**YOUR TASK:** A word-for-word repetition of the records beneath this task is the expected answer.

Records from a dataset:
· · ·

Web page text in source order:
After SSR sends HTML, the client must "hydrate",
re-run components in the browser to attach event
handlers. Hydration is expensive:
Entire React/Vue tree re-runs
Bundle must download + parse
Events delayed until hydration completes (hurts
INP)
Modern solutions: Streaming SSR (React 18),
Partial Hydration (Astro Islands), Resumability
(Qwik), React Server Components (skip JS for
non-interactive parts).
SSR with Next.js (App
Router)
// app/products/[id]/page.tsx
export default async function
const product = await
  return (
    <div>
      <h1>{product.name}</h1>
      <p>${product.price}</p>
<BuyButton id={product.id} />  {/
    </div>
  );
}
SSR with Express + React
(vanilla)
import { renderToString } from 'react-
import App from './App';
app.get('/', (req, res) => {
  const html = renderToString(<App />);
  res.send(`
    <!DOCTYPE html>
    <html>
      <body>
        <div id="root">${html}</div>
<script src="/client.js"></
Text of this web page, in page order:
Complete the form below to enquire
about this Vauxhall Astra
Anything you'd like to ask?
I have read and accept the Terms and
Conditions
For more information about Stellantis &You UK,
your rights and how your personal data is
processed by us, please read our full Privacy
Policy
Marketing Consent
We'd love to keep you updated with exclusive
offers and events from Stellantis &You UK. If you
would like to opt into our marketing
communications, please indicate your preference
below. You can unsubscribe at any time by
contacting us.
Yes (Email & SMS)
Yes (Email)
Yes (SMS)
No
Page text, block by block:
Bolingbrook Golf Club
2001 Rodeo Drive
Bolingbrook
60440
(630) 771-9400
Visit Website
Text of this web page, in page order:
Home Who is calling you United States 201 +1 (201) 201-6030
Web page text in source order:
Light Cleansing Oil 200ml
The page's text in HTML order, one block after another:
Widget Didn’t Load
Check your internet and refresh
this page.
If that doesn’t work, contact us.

· · ·

**RESULT FOR THIS EXERCISE:**
Web page text in source order:
After SSR sends HTML, the client must "hydrate",
re-run components in the browser to attach event
handlers. Hydration is expensive:
Entire React/Vue tree re-runs
Bundle must download + parse
Events delayed until hydration completes (hurts
INP)
Modern solutions: Streaming SSR (React 18),
Partial Hydration (Astro Islands), Resumability
(Qwik), React Server Components (skip JS for
non-interactive parts).
SSR with Next.js (App
Router)
// app/products/[id]/page.tsx
export default async function
const product = await
  return (
    <div>
      <h1>{product.name}</h1>
      <p>${product.price}</p>
<BuyButton id={product.id} />  {/
    </div>
  );
}
SSR with Express + React
(vanilla)
import { renderToString } from 'react-
import App from './App';
app.get('/', (req, res) => {
  const html = renderToString(<App />);
  res.send(`
    <!DOCTYPE html>
    <html>
      <body>
        <div id="root">${html}</div>
<script src="/client.js"></
Text of this web page, in page order:
Complete the form below to enquire
about this Vauxhall Astra
Anything you'd like to ask?
I have read and accept the Terms and
Conditions
For more information about Stellantis &You UK,
your rights and how your personal data is
processed by us, please read our full Privacy
Policy
Marketing Consent
We'd love to keep you updated with exclusive
offers and events from Stellantis &You UK. If you
would like to opt into our marketing
communications, please indicate your preference
below. You can unsubscribe at any time by
contacting us.
Yes (Email & SMS)
Yes (Email)
Yes (SMS)
No
Page text, block by block:
Bolingbrook Golf Club
2001 Rodeo Drive
Bolingbrook
60440
(630) 771-9400
Visit Website
Text of this web page, in page order:
Home Who is calling you United States 201 +1 (201) 201-6030
Web page text in source order:
Light Cleansing Oil 200ml
The page's text in HTML order, one block after another:
Widget Didn’t Load
Check your internet and refresh
this page.
If that doesn’t work, contact us.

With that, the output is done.